• **EXERCISE DATA**
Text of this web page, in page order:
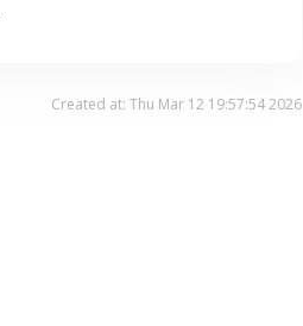
Created at: Thu Mar 12 19:57:54 2026
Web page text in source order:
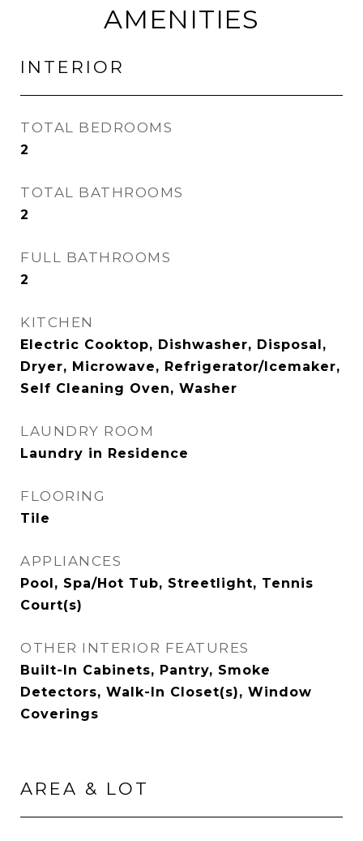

• **REQUIREMENT**
Give the listing again word for word, but drop every picture.

• **YOUR SOLUTION**
Text of this web page, in page order:
Created at: Thu Mar 12 19:57:54 2026
Web page text in source order:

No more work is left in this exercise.